Téléphoner depuis la France ! Attention vos appels sont fichés pendant 1 an

Téléphoner depuis la France ! Attention vos appels sont fichés pendant 1 an

Le Conseil d’État a validé mercredi (21 avril) l’obligation faite aux opérateurs de conserver les données de connexion de la population française mais uniquement dans le but de lutter contre le terrorisme et la criminalité organisée. Concrètement si vous devez téléphoner depuis la France, le numéro que vous avez appelé et la durée de l’appel seront conservés.

Uniquement pour la Sécurité nationale

« La conservation généralisée des données est aujourd’hui justifiée par la menace existante pour la sécurité nationale », relève le Conseil d’État, la plus haute juridiction administrative française, qui juge toutefois « illégal » d’imposer cette conservation pour d’autres motifs, tels que les poursuites pénales du quotidien.

Le Conseil d’État était saisi par plusieurs associations reprochant au gouvernement de ne pas se conformer aux arrêts de la Cour de justice de l’Union européenne (CJUE), qui ont fortement limité la possibilité d’imposer une « conservation généralisée et indifférenciée » de ces données.

Jusqu’à présent, les opérateurs en France devaient conserver les métadonnées des connexions internet et téléphoniques (localisation, date, durée,…) pendant un an, afin de pouvoir les mettre à disposition des services d’enquête sur demande d’un magistrat ou, en matière de renseignement, sur autorisation du Premier ministre.

À l’inverse, le gouvernement français exhortait le Conseil d’État à s’opposer fermement à la jurisprudence européenne, faisant valoir que « la sécurité nationale reste de la seule responsabilité de chaque État membre ».

La jurisprudence européenne limite l’utilisation

Dans sa réponse, le Conseil d’État a refusé cette option, considérant que le « droit européen ne compromet pas les exigences de la Constitution française ». Mais il s’est engouffré dans une des rares dérogations offertes par la CJUE – la « menace pour la sécurité nationale » – pour valider le maintien de cette pratique.

Enquêteurs, magistrats et services de renseignement s’alarment du risque d’être privés des « fadettes » (relevés des communications) dont ils se servent dans « quatre enquêtes judiciaires sur cinq », allant des violences conjugales ou des vols jusqu’au grand banditisme et au terrorisme.

En 2020, quelque 2,5 millions de réquisitions judiciaires ont été adressées aux plateformes.

Ces données portent sur la localisation, la date, la durée, l’identité d’un appel ou d’un message, mais pas sur le contenu des échanges.

Réévaluer régulièrement la menace

Dans son arrêt de 39 pages, le Conseil d’État ordonne toutefois au gouvernement de « réévaluer régulièrement la menace », comme exigé par le droit européen.

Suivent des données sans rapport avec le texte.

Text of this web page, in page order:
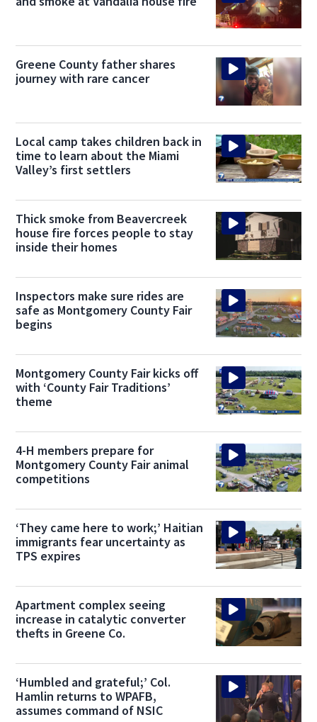
Greene County father shares
journey with rare cancer
Local camp takes children back in
time to learn about the Miami
Valley’s first settlers
Thick smoke from Beavercreek
house fire forces people to stay
inside their homes
Inspectors make sure rides are
safe as Montgomery County Fair
begins
Montgomery County Fair kicks off
with ‘County Fair Traditions’
theme
4-H members prepare for
Montgomery County Fair animal
competitions
‘They came here to work;’ Haitian
immigrants fear uncertainty as
TPS expires
Apartment complex seeing
increase in catalytic converter
thefts in Greene Co.
‘Humbled and grateful;’ Col.
Hamlin returns to WPAFB,
assumes command of NSIC

Concernant l’exploitation de ces données par les services de renseignement, il ordonne que les autorisations ne soient plus délivrées par le Premier ministre mais par « une autorité indépendante ».

Dix-sept juges du Conseil d’État s’étaient réunis vendredi (16 avril) en assemblée du contentieux, formation la plus solennelle, pour examiner la délicate conciliation « entre protection de la vie privée et efficacité des enquêtes pénales et du renseignement ».

Leur décision était très attendue par Bruxelles, qui redoutait un acte de rébellion contre la justice européenne, susceptible de faire école dans d’autres pays.

À ce jour, un seul État membre, l’Allemagne, s’est opposé frontalement à une décision de la CJUE, quand la Cour constitutionnelle de Karlsruhe avait refusé en 2020 de valider le programme de rachat de dette publique de la BCE.

Paris invitait le Conseil d’État à s’opposer à son tour aux arrêts rendus par la CJUE le 6 octobre 2020 sur les données de connexion.

Mais le Conseil, lors d’une rare conférence de presse, a affirmé mercredi (21 avril) privilégier « les initiatives politiques » et la « conciliation exigeante au regard de la Constitution française » plutôt que la « rébellion ».

« Il est préférable de se mettre autour de la table pour bâtir un nouveau plan que de déclarer la guerre », même si le dialogue avec les juges européens est « parfois exigeant et rugueux », a souligné la plus haute juridiction administrative.